Il gap fra grandi aziende e Pmi
Se da un lato, tuttavia, l’86% delle aziende considerate da Ambrosetti-Microsoft ha dichiarato di aver implementato o programmato misure per la sostenibilità abilitate dal digitale, si evidenzia un gap ancora importante fra le aziende più grandi e le Pmi. Queste ultime solo nel 47% dei casi considera la sostenibilità un caposaldo della propria missione e il 50% sta ridisegnando i propri processi interni in ottica di efficientamento del consumo di risorse, concentrandosi in modo particolare sulla supply chain e anche sulla creazione di figure professionali pronte a mettere in atto il cambiamento.

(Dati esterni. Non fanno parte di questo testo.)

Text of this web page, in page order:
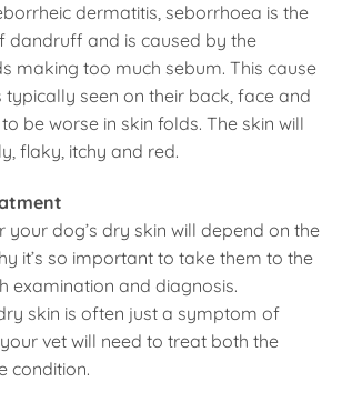
dermatitis, seborrhoea is the
dandruff and is caused by the
making too much sebum. This cause
seen on their back, face and
be worse in skin folds. The skin will
flaky, itchy and red.
your dog’s dry skin will depend on the
it’s so important to take them to the
examination and diagnosis.
skin is often just a symptom of
vet will need to treat both the
condition.
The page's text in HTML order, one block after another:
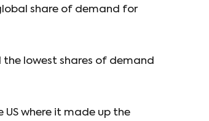
share of demand for
the lowest shares of demand
US where it made up the
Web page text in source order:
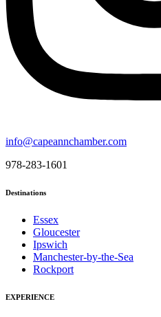
info@capeannchamber.com
978-283-1601
Destinations
Essex
Gloucester
Ipswich
Manchester-by-the-Sea
Rockport
EXPERIENCE
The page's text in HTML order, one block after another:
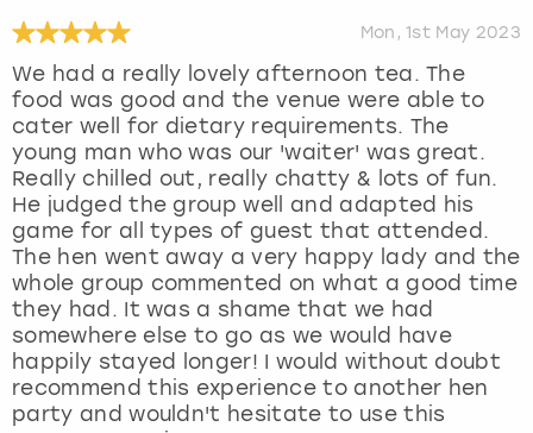
Mon, 1st May 2023
We had a really lovely afternoon tea. The
food was good and the venue were able to
cater well for dietary requirements. The
young man who was our 'waiter' was great.
Really chilled out, really chatty & lots of fun.
He judged the group well and adapted his
game for all types of guest that attended.
The hen went away a very happy lady and the
whole group commented on what a good time
they had. It was a shame that we had
somewhere else to go as we would have
happily stayed longer! I would without doubt
recommend this experience to another hen
party and wouldn't hesitate to use this
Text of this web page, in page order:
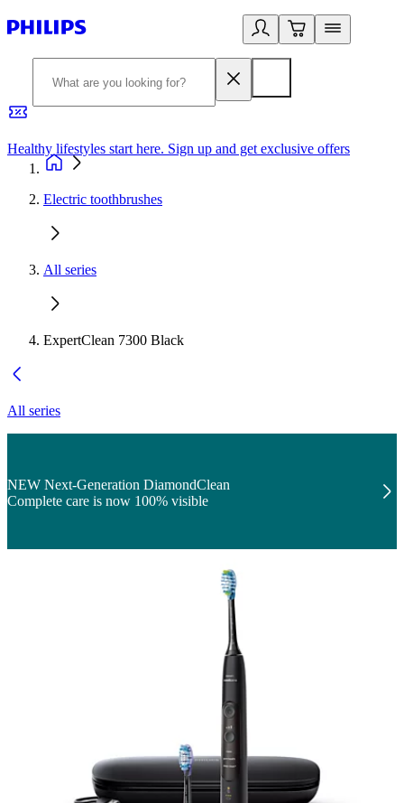
Healthy lifestyles start here. Sign up and get exclusive offers
Electric toothbrushes
All series
ExpertClean 7300 Black
All series
NEW Next-Generation DiamondClean
Complete care is now 100% visible
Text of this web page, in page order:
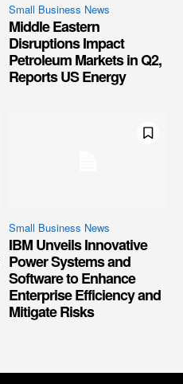
Small Business News
Middle Eastern
Disruptions Impact
Petroleum Markets in Q2,
Reports US Energy
Small Business News
IBM Unveils Innovative
Power Systems and
Software to Enhance
Enterprise Efficiency and
Mitigate Risks
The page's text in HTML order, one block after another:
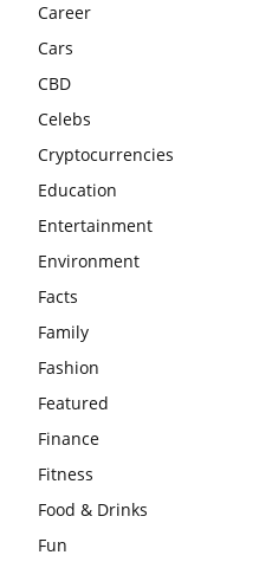
Career
Cars
CBD
Celebs
Cryptocurrencies
Education
Entertainment
Environment
Facts
Family
Fashion
Featured
Finance
Fitness
Food & Drinks
Fun
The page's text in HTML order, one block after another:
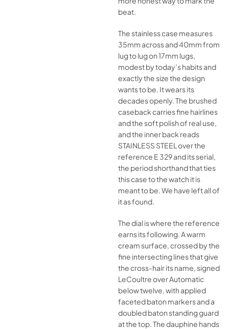
beat.
The stainless case measures
35mm across and 40mm from
lug to lug on 17mm lugs,
modest by today’s habits and
exactly the size the design
wants to be. It wears its
decades openly. The brushed
caseback carries fine hairlines
and the soft polish of real use,
and the inner back reads
STAINLESS STEEL over the
reference E 329 and its serial,
the period shorthand that ties
this case to the watch it is
meant to be. We have left all of
it as found.
The dial is where the reference
earns its following. A warm
cream surface, crossed by the
fine intersecting lines that give
the cross-hair its name, signed
LeCoultre over Automatic
below twelve, with applied
faceted baton markers and a
doubled baton standing guard
at the top. The dauphine hands
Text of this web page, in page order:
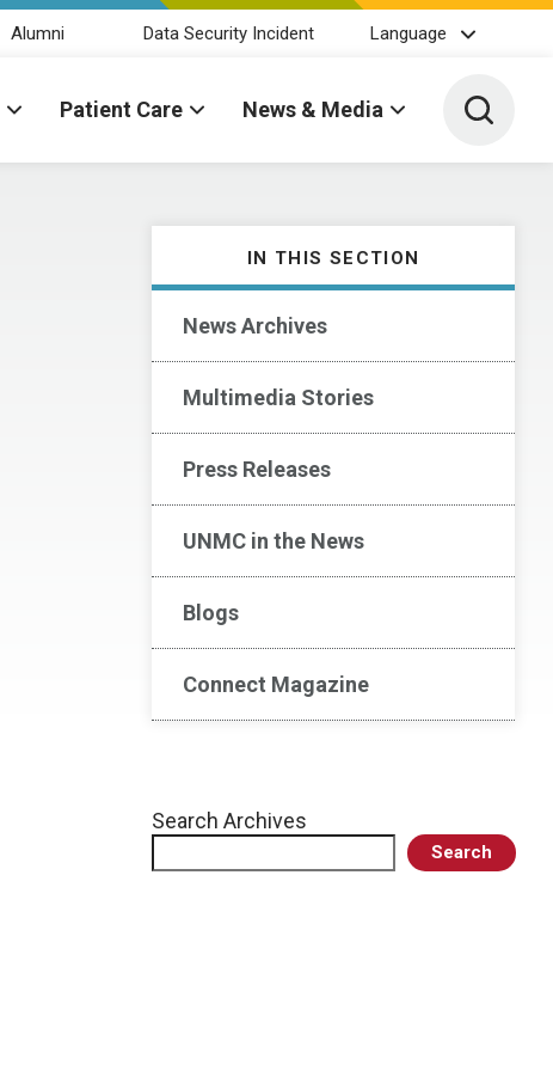
Alumni Data Security Incident Language
Patient Care News & Media Toggle
IN THIS SECTION
News Archives
Multimedia Stories
Press Releases
UNMC in the News
Blogs
Connect Magazine
Search Archives
Search
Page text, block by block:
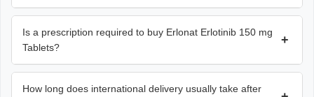
Is a prescription required to buy Erlonat Erlotinib 150 mg
Tablets?
+
How long does international delivery usually take after
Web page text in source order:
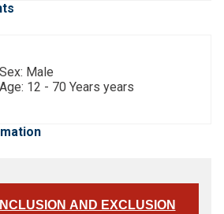
Sex: Male
Age: 12 - 70 Years years
AND EXCLUSION
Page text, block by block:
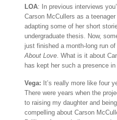
LOA: In previous interviews
Carson McCullers as a
adapting some of her short
undergraduate thesis. Now,
just finished a month-long run of
About Love. What is it about
has kept her such a presence
Vega: It’s really more like four
There were years when the
to raising my daughter and
compelling about Carson
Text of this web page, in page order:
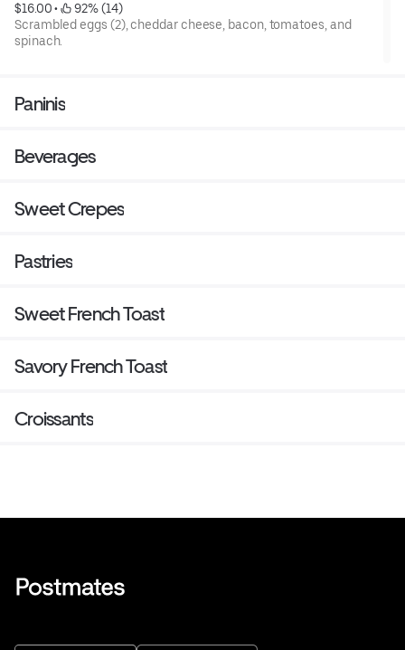
$16.00 •
92% (14)
Scrambled eggs (2), cheddar cheese, bacon, tomatoes, and
spinach.
Paninis
Beverages
Sweet Crepes
Pastries
Sweet French Toast
Savory French Toast
Croissants
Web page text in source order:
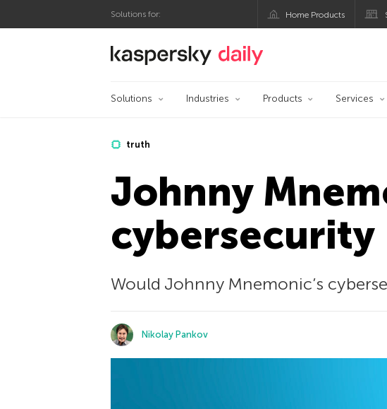
Solutions for: Home Products
Kaspersky official blog
Solutions Industries Products Services
truth
Johnny
cybersecurity
Would Johnny Mnemonic’s
Nikolay Pankov
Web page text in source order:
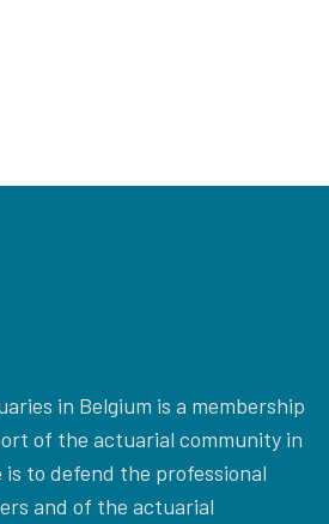
in Belgium is a membership
of the actuarial community in
to defend the professional
and of the actuarial
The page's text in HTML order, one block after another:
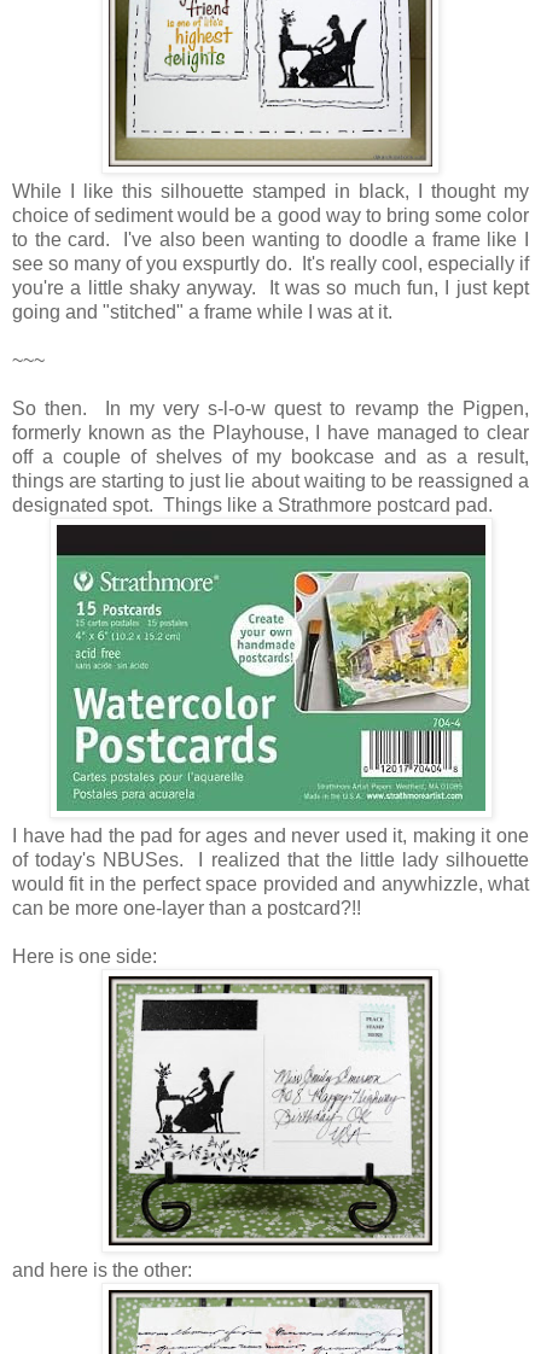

Dall’insieme di informazioni emerse dallo studio, sono state tratte alcune proposte che potrebbero aiutare il sistema-Paese a sfruttare meglio la relazione fra tecnologie digitali e sostenibilità ambientale. In primo luogo, occorre consolidare il diritto alla formazione attraverso quello che è stato definito un new deal delle competenze. Poi appare necessario individuare standard condivisi per la misurazione della sostenibilità delle aziende (con definizione di metriche e forme di incentivazione) e, infine, sancire il diritto universale al digitale come leva di inclusione sociale riduzione delle disuguaglianze: “Lo studio che abbiamo condotto con The European House-Ambrosetti dimostra come non esista un conflitto fra ottenimento del profitto e sfruttamento della sostenibilità, ma si tratti di due elementi convergenti”, ha osservato Silvia Candiani, amministratore delegato di Microsoft Italia. “Intelligenza artificiale e IoT consentono di rendere i processi industriali più efficienti e meno invasivi sul territorio, sfruttando il potere dei dati. Per questo il tema della misurazione è molto importante, in modo da andare oltre i proclami astratti e formulare obiettivi concreti in termini di numeri e di tempi di realizzazione”.